Читать книгу «Беседы о литературе: Восток» онлайн полностью📖 — Георгия Чистякова — MyBook.
image

Мигель де Унамуно: «Святой Мануэль Добрый, мученик»
8 июля 1998 года[5]

Мне бы хотелось сегодня поговорить с вами о тех проблемах, которые ставил в своем творчестве Мигель де Унамуно, один из самых заметных испанских писателей XX века. Вообще, испанская литература нашего столетия дала миру очень много. Это творчество и Валье-Инклана, и Антонио Мачадо, и Лорки, и Хименеса, и многих других поэтов, мыслителей, философов. Среди них Мигель де Унамуно занимает далеко не последнее место.

Ученый, профессор классической филологии, специалист в области греческой и римской литературы, затем ректор Саламанкского университета, романист, поэт и философ, Унамуно был в предвоенное время, если хотите, совестью Испании. Очень многие испанцы ждали именно того, чтó скажет не кто-то другой, а Мигель де Унамуно: ученый, поэт, романист.

Сегодня мне бы хотелось взять за основу для нашей передачи небольшую повесть Унамуно, которая называется «Святой Мануэль Добрый, мученик». Эта повесть появилась в 1931 году. Ее главный герой, дон Мануэль Добрый – это деревенский священник, который, как оказалось, не верил в бессмертие души. Подвижник, труженик и аскет, человек, полный любви и сострадания к каждому, он всего себя отдал своим прихожанам. После смерти он почитается как святой, на его могилу стекаются паломники. Епископ решает собирать материалы для жития. И при этом несколько людей, которые отца Мануэля окружали при жизни, знают, что сам он не верил в то, чтó проповедовал, – как им кажется – не верил в бессмертие души. Именно об этом говорит одна из его прихожанок, от лица которой ведется повествование.
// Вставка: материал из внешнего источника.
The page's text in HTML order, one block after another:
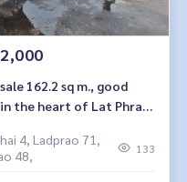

«В деревне, – говорит она, рассказывая об умершем священнике, – все ходили к мессе хотя бы только затем, чтобы поглядеть на него и послушать его голос: у алтаря он словно преображался, лицо его пылало. Было одно благочестивое упражнение, которое он ввел в общественный культ, и состояло оно в том, что в храме собиралась вся деревня, мужчины и женщины, старики и дети, и все мы читали в один голос и единым дыханием “Верую”: “Верую во единого Бога Отца Всемогущего, Творца неба и земли” – и всё, что следует дальше. И не хор то был, а единый голос, простой и слитный голос, вобравший все наши и возносившийся подобно горе; а вершиною горы, порой уходившей в самые облака, был голос дона Мануэля. И когда доходили мы до слов: “Верую в воскресение плоти и жизнь вечную”, голос дона Мануэля тонул в голосе всей деревни, словно в озере, и происходило это оттого, что он молчал». Священник, главный герой повести Мигеля де Унамуно, молчал, когда вся деревня исповедовала свою веру в воскресение мертвых, потому что он считал, что сам в жизнь вечную не верит.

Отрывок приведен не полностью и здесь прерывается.